[Entries taken from a collection]
********
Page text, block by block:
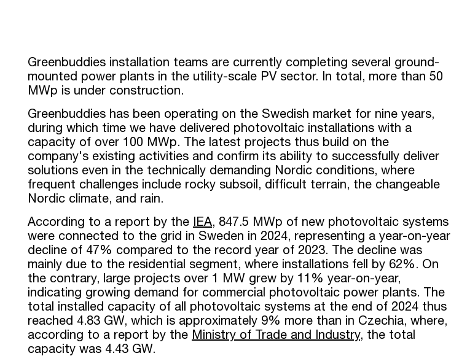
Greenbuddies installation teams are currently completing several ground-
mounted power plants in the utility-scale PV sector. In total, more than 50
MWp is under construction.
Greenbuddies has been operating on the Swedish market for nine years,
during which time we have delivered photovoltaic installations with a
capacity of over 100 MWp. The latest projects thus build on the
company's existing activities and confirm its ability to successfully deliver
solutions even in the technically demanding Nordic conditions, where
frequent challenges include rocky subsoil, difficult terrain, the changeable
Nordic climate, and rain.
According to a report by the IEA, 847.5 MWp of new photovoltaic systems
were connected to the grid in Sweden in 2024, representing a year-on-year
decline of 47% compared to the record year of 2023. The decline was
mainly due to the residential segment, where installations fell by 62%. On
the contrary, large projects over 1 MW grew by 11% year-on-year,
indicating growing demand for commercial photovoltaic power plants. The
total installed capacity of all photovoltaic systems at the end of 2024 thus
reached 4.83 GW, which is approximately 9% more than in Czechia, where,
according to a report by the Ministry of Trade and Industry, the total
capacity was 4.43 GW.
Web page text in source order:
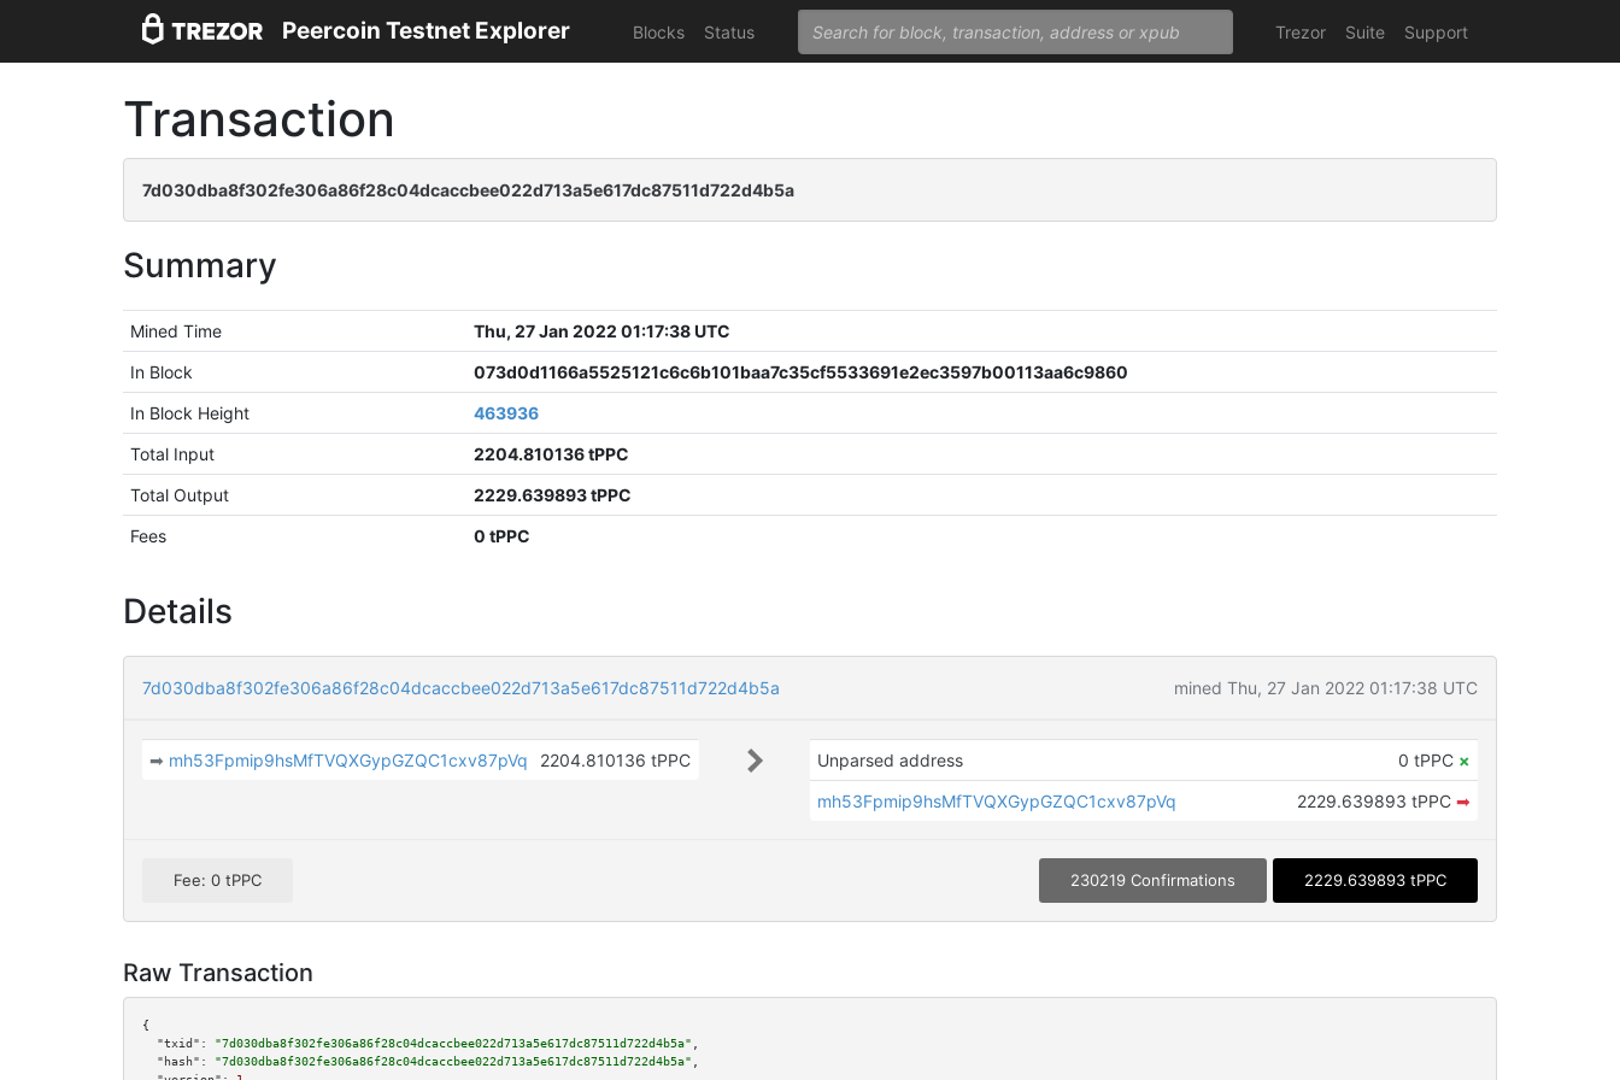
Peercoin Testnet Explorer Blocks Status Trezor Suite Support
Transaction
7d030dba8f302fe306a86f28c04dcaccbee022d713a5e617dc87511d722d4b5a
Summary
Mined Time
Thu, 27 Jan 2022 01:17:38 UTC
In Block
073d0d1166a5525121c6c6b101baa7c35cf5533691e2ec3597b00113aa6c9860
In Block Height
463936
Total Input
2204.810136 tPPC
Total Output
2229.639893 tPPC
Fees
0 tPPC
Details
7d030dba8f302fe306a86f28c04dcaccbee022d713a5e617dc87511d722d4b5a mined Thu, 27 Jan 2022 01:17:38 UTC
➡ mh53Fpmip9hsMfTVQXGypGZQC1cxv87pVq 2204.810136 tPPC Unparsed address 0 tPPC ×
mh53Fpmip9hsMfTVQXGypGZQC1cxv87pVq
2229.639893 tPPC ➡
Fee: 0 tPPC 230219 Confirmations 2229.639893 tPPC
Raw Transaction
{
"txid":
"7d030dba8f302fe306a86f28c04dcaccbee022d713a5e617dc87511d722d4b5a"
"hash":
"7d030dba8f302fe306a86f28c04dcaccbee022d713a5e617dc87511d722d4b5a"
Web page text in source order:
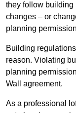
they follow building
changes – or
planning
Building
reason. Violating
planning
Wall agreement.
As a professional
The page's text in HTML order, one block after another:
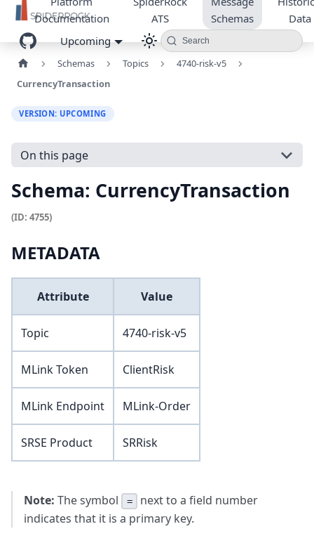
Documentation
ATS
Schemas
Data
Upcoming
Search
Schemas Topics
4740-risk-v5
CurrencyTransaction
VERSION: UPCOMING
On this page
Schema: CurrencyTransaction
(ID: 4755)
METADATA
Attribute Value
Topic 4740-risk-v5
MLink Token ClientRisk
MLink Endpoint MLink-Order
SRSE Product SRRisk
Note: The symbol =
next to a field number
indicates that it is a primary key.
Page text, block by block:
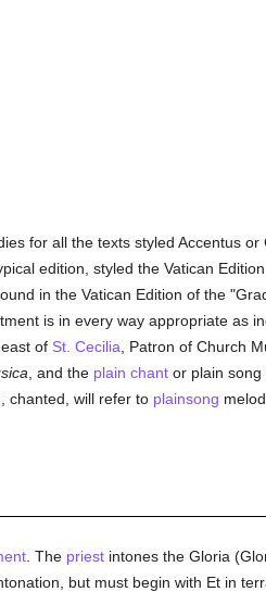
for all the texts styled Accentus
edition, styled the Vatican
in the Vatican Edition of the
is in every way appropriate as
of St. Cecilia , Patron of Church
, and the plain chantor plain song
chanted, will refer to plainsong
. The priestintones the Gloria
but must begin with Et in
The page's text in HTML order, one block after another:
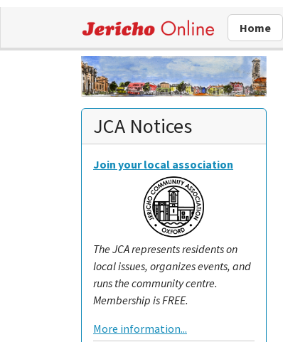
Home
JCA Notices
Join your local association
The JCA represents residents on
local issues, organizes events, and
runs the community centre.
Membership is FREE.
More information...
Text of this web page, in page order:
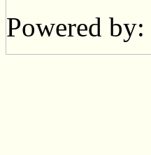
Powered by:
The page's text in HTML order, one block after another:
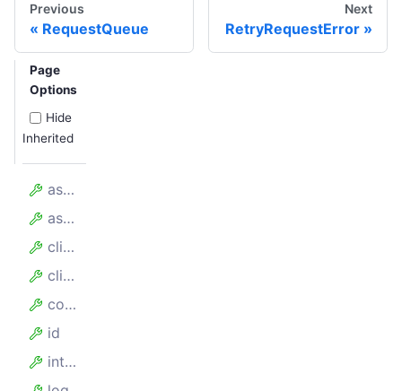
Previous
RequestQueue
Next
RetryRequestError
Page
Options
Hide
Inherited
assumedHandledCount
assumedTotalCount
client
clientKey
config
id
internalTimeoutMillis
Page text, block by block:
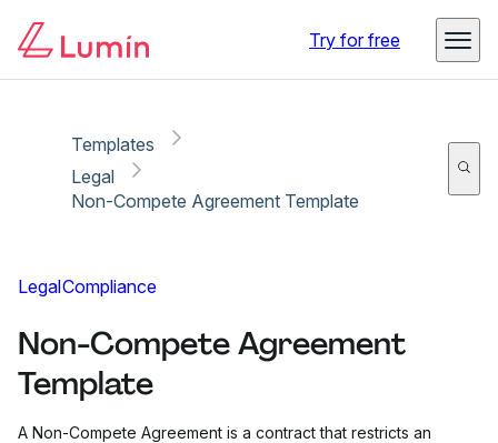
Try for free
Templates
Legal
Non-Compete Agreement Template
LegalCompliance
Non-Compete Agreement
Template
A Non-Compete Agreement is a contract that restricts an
********
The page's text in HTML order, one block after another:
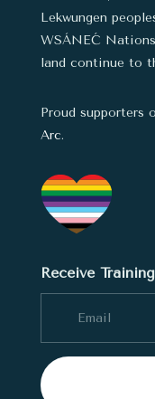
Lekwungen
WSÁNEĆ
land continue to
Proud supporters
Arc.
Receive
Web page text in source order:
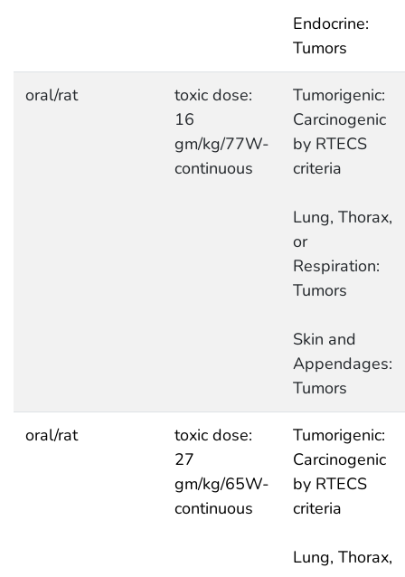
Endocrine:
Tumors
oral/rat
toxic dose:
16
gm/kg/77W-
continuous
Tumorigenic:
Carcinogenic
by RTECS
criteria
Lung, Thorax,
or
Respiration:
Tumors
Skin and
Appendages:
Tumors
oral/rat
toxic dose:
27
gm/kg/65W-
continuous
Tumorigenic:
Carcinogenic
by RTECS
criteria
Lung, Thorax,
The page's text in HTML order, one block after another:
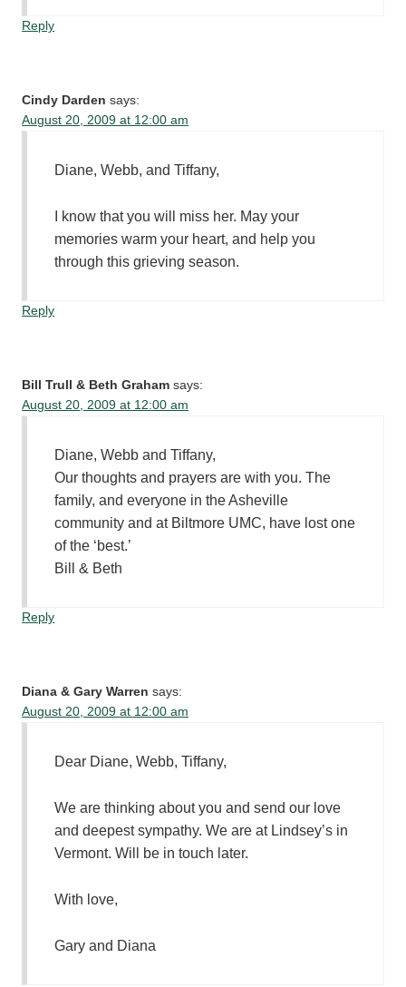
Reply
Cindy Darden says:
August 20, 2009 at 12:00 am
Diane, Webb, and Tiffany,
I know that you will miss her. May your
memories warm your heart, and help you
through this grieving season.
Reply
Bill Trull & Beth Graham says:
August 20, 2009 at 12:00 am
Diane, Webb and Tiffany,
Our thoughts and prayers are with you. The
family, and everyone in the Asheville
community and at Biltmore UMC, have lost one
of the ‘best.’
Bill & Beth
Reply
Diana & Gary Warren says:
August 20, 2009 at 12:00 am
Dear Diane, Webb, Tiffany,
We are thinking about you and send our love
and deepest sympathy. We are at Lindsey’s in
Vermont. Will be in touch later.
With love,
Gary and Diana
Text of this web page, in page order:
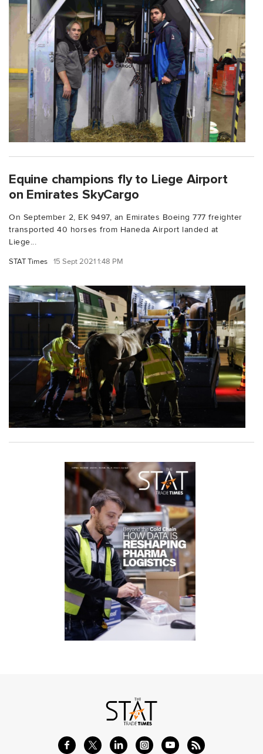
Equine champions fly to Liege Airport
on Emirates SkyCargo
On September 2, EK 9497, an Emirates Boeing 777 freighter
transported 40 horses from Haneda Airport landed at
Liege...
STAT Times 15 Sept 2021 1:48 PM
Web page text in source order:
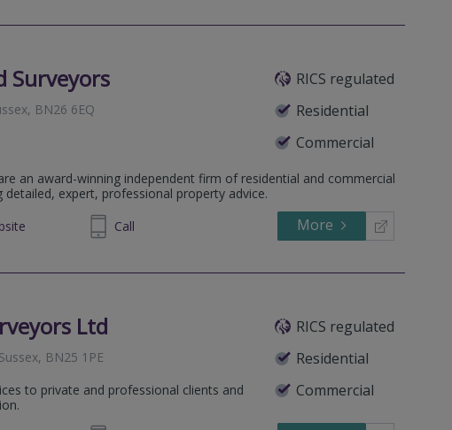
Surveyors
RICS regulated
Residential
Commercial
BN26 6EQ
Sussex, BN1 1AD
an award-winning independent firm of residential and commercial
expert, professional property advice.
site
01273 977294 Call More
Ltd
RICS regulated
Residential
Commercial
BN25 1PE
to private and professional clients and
********
- TASK TO CARRY OUT
Check each line of the records for "projects" and copy the ones that contain it.

- RESULT OF THE EXERCISE
capacity of over 100 MWp. The latest projects thus build on the
the contrary, large projects over 1 MW grew by 11% year-on-year,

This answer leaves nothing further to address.